|Newly Crowned NYSED Chief Greets Critics of Her Racially Divisive Fear Based Work Place|
With the shadowy appointment of MaryEllen Doubtfire as NYSED's reincarnation of Lil John King, the small people of the Empire State will get a ringside seat to enjoy yet another ed reform recycling project with a big price tag and Cecil B de Mille scale potential for edumayhem.
As a sports fan I can't help but see the similarity between ed reformers and NFL coaches. If you suck wind in Buffalo don't worry-- they can plug you in as an assistant down in Dallas. And for that matter why take an assistant gig when you can stick your chest out and take your cloud of failure to the next stop where you'll get head billing and a fat paycheck if you play your swagger right. Sounds like I'm talking about Rex but I'm not, really.
Surely, Dragon Empress Tisch and her bridge club of apologists will try to tell us that Commissioner Doubtfire was railroaded in Florida, that she ended up on the short end of a crazy board of ed who, I dunno, hated her for her freedom? Why not? Makes about as much sense as anything else the reformy Regents who snuck her into town in the back of a pickup covered with a tarp at 2:00 a.m. for an early and unannounced vote might offer us as a rationale for this maneuver. It's been noted by Carol Burris among others, that this secretive and opaque installment is a slap in the face and an in-your-face to the hundreds of thousands of Opt Out parents who've made it crystal clear they are fed up with the Tisch-King High Stakes Test and Punish Paradigm.
Maybe when you're Pretty Meryl though, you don't even bother cooking up an explanation. After all who are these peasants to complain? Don't they realize she took a million out of the tin box under her bed to hire Regents Fellows? Wouldn't it all be so much simpler if she could throw them all into the deep end -- and boil them? Damned cheeky proles anyway. Perdido St School Blog as usual cites a litany of the failures and follies perpetrated under the Elia regime in Florida where parents glossed her "Evilia." It was about all I could bear to read but I know there's plenty more out there. Oh, Randi Weingrovel thinks she 's swell and Doubtfire thinks Bill Gates is keen too, hope that helps.
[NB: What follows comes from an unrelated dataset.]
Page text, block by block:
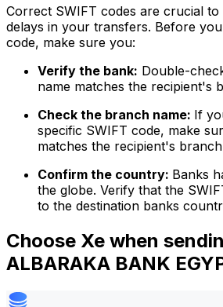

The recycling and repackaging of failures is not unique to ed reform or the NFL but we sure seem to be seeing our share of it. Here in Buffaltucky, which I recently learned the clever quipsters in Albany like to call "Beirut on the Lake" it appears we've dodged a recycled bullet in the form of one Jean-Claude Brizard. He's a twice polished turd who failed to turn into a butterfly in Rochester then again in Chicago. He couldn't cut it in Rochester and ended up with a vote of no confidence from the teacher's union along with miserable test scores that dropped on his watch. If you're playing the ed reform game your test scores better not work against you. In Brizard's case they did though he accepted no responsibility for them. How reformy. You can bet if they went up he'd have been on them like Rhee on Miracle Gro.
Onto Chicago, where it was believed by some that Brizard would flourish under a Rahmbo Emanel controlled school board. Guess again. At one pathetic point Briz was busted trying to pass off Broad Foundation power point slides as his own mental effluvium. You'll be un-amazed to learn that Brizard is a flunctuate of that august and unaccredited factory for ed reform Superintendents whose trail of failure stretches from Seattle to New Jersey.
When CTU went on strike, Brizard kind of sat swiveling around in his big leather chair making funny noises while Rahmbo fumed and raged. It was agreed that the Superintendent of Chicago Schools only contribution to the situation was that he'd become a distraction. He resigned by popular demand and was given a big sack of money just to bugger off. (Sound familiar-- James Williams, MaryEllen Doubtfire, Judy Eliot?) And now the geniuses who comprise the Board Majority in Buffalo appear to be grinding their dentures that they couldn't net this two time loser to come in and allow them to destroy BPS a little more. They actually wanted to hire Jean-Claude Brizard but even he won't take the job. Were "It's Not You It's Me" cards sent all members of the Board Majority? Or did they all just get one big "I'm Just Not That Into You" boquet from Sampson's favorite florist?
We've dodged one turd but in Buffalo so far but lord knows how many more are working their way down the ed reform Superintendent's pipeline. WBEN radio today interviewed Larry Quinn to allow him ample time for whining that the threat of Mayoral Control being pushed by some of the other rich guys here in Buffalo -- some who may be richer than Lars no less, ha ha ha -- is hurting his chances of landing the next James Williams or Cami Andersen or Michelle Rhee. Have faith though. If the guy who managed to get rid of Ted Nolan, John Muckler, Pat LaFontaine, Chris Drury, Danny Briere and Stu Barnes can't get his net around a Jean-Claude Brizard, rest assured he'll find a way to get rid of somebody else, whether he means to or not. Let's just hope it's nobody we need.